# Deburring Stones: Is Convex Okay?



## Chips O'Toole (Feb 3, 2020)

I have been watching videos on precision-ground bench stones. For those who don't know, these are ordinary India (or other) stones that have been ground smooth with a surface grinder. They don't really have points on the abrasive crystals. Very strange. They remove burrs from stuff without scratching. They're amazing to watch.

To get them to work, you need a pair, because you have to rub them against each other sometimes to flatten the bits of metal imbedded in them. A pair will usually run $200 or so. The raw stones are $22.50 each on Amazon.

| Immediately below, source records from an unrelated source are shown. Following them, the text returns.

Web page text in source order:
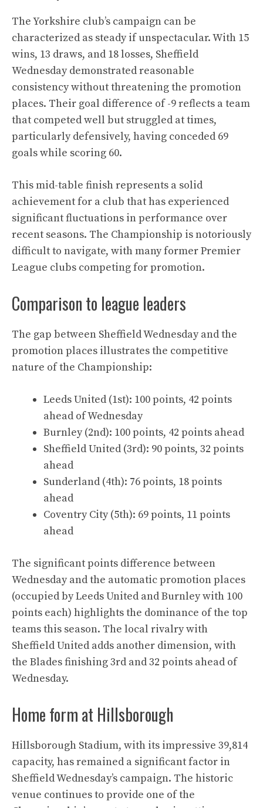
The Yorkshire club’s campaign can be
characterized as steady if unspectacular. With 15
wins, 13 draws, and 18 losses, Sheffield
Wednesday demonstrated reasonable
consistency without threatening the promotion
places. Their goal difference of -9 reflects a team
that competed well but struggled at times,
particularly defensively, having conceded 69
goals while scoring 60.
This mid-table finish represents a solid
achievement for a club that has experienced
significant fluctuations in performance over
recent seasons. The Championship is notoriously
difficult to navigate, with many former Premier
League clubs competing for promotion.
Comparison to league leaders
The gap between Sheffield Wednesday and the
promotion places illustrates the competitive
nature of the Championship:
Leeds United (1st): 100 points, 42 points
ahead of Wednesday
Burnley (2nd): 100 points, 42 points ahead
Sheffield United (3rd): 90 points, 32 points
ahead
Sunderland (4th): 76 points, 18 points
ahead
Coventry City (5th): 69 points, 11 points
ahead
The significant points difference between
Wednesday and the automatic promotion places
(occupied by Leeds United and Burnley with 100
points each) highlights the dominance of the top
teams this season. The local rivalry with
Sheffield United adds another dimension, with
the Blades finishing 3rd and 32 points ahead of
Wednesday.
Home form at Hillsborough
Hillsborough Stadium, with its impressive 39,814
capacity, has remained a significant factor in
Sheffield Wednesday’s campaign. The historic
venue continues to provide one of the
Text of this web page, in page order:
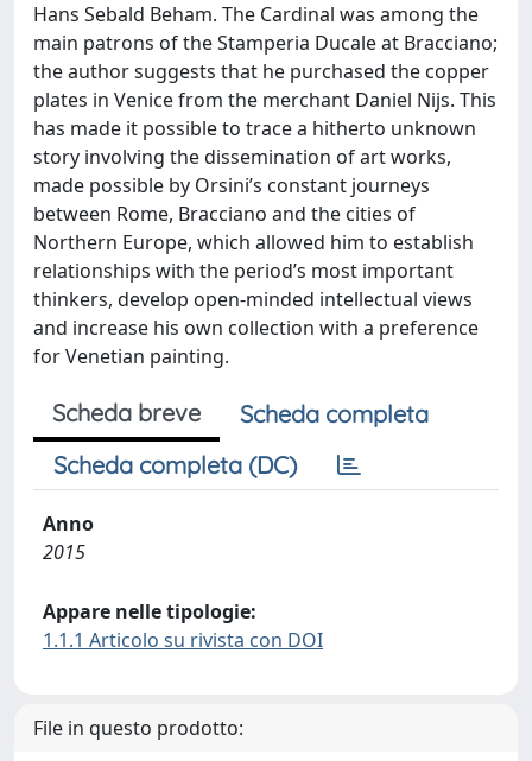
Hans Sebald Beham. The Cardinal was among the
main patrons of the Stamperia Ducale at Bracciano;
the author suggests that he purchased the copper
plates in Venice from the merchant Daniel Nijs. This
has made it possible to trace a hitherto unknown
story involving the dissemination of art works,
made possible by Orsini’s constant journeys
between Rome, Bracciano and the cities of
Northern Europe, which allowed him to establish
relationships with the period’s most important
thinkers, develop open-minded intellectual views
and increase his own collection with a preference
for Venetian painting.
Scheda breve
Scheda completa
Scheda completa (DC)
Anno
2015
Appare nelle tipologie:
1.1.1 Articolo su rivista con DOI
File in questo prodotto:

Robin Renzetti has a wonderful, informative video on these stones. I watched it, and now I'm confused, which is by no means unusual. On the one hand, he says the stones have to be flat (surface-grinder flat). On the other, he uses the stones on round work, meaning he applies them to things that can't possibly benefit from a flat stone. The side of a round object can't lie flat against anything. Some dude who commented on his video claims the stones don't really have to be flat, and although I know nearly nothing about the subject, it kind of makes sense to me, because when you look at a close-up photo of a ground stone, you can see that all the points have been polished off of the grains. You would think that the polishing of the grains is what really makes the stones work.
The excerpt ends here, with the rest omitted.